X_train, X_test, y_train, y_test = train_test_split(X, y, test_size=0.20, random_state=42)

**Standardizing numerical variables in the dataset**

In [None]:
#standardizing numerical variables
numeric = ['tenure', 'MonthlyCharges', 'TotalCharges']

scaler= StandardScaler()

pd.options.mode.chained_assignment = None
X_train[numeric] = scaler.fit_transform(X_train[numeric])
X_test[numeric] = scaler.transform(X_test[numeric])

# 6. Prediction

**A) Logistic Regression**

In [None]:
#ML model and prediction
#Logistic Regression
# instantiate the model (using the default parameters)
logreg = LogisticRegression()

# fit the model with data
logreg.fit(X_train,y_train)

In [None]:
#prediction
y_pred=logreg.predict(X_test)
plot_confusion_matrix(logreg,X_test,y_test)

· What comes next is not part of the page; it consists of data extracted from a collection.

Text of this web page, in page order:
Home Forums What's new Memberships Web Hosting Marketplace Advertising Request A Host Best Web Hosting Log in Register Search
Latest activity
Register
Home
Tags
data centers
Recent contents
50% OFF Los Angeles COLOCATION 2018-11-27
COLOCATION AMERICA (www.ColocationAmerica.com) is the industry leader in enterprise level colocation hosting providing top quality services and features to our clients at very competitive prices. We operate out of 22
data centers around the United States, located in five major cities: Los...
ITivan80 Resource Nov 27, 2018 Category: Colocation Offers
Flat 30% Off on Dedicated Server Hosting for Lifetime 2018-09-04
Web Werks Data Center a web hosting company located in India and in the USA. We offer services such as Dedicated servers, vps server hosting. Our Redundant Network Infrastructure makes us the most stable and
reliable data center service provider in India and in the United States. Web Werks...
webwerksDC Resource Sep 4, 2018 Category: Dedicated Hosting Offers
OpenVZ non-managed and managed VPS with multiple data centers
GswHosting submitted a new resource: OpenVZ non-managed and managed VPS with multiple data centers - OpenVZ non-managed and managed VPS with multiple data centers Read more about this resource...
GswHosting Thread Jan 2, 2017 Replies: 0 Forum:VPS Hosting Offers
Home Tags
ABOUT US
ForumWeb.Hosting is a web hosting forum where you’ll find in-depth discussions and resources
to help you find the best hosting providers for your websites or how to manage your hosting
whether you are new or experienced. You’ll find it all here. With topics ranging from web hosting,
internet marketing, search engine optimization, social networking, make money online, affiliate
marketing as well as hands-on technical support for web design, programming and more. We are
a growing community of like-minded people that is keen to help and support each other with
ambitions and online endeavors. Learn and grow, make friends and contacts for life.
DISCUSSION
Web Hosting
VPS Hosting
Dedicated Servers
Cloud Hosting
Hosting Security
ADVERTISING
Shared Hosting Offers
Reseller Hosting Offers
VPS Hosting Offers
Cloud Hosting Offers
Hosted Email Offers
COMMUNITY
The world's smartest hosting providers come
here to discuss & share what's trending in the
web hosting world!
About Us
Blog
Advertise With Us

print("Accuracy:",metrics.accuracy_score(y_test, y_pred))


In [None]:
#AUC for logistic regression
y_pred_proba = logreg.predict_proba(X_test)[:,1]
fpr, tpr, thresholds = metrics.roc_curve(y_test,  y_pred_proba)
auc = metrics.roc_auc_score(y_test, y_pred_proba)
plt.plot(fpr,tpr,label="auc="+str(auc))
plt.legend(loc=4)
plt.xlabel('False Positive Rate')
plt.ylabel('True Positive Rate')
plt.title('Logistic Regression ROC Curve')
plt.show()

**B) Random Forest Classifier**

In [None]:
#Create a Gaussian Classifier
rf=RandomForestClassifier(n_estimators=100)

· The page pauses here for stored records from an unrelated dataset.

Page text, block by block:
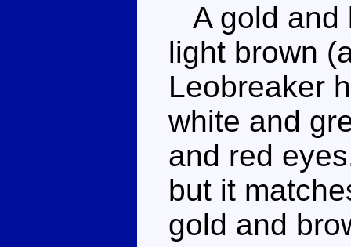
A gold and
light brown
Leobreaker
white and
and red
but it
gold and

#Train the model using the training sets y_pred=clf.predict(X_test)
rf.fit(X_train,y_train)



In [None]:
#prediction
y_pred=rf.predict(X_test)
plot_confusion_matrix(rf,X_test,y_test)

print("Accuracy:",metrics.accuracy_score(y_test, y_pred))

In [None]:
#AUC for Random Forest Classifier
y_pred_proba = rf.predict_proba(X_test)[:,1]
fpr, tpr, thresholds = metrics.roc_curve(y_test,  y_pred_proba)
auc = metrics.roc_auc_score(y_test, y_pred_proba)
plt.plot(fpr,tpr,label="auc="+str(auc))
plt.legend(loc=4)
plt.xlabel('False Positive Rate')
plt.ylabel('True Positive Rate')
plt.title('Random Forest Classifier ROC Curve')
plt.show()

**C) Gradient Boosting**

In [None]:
#gradient boosting
gb = GradientBoostingClassifier()
gb.fit(X_train, y_train)

In [None]:
#prediction
y_pred=gb.predict(X_test)
plot_confusion_matrix(gb,X_test,y_test)

print("Accuracy:",metrics.accuracy_score(y_test, y_pred))

In [None]:
#AUC for Gradient Boost Classifier
y_pred_proba = gb.predict_proba(X_test)[:,1]
fpr, tpr, thresholds = metrics.roc_curve(y_test,  y_pred_proba)
auc = metrics.roc_auc_score(y_test, y_pred_proba)
plt.plot(fpr,tpr,label="auc="+str(auc))
plt.legend(loc=4)
plt.xlabel('False Positive Rate')
plt.ylabel('True Positive Rate')
plt.title('Gradient Boost ROC Curve')
plt.show()

# 7. Conclusion

From the above comparison, Gradient Boosting algorithm has the best accuracy among the three models I have used in this analysis.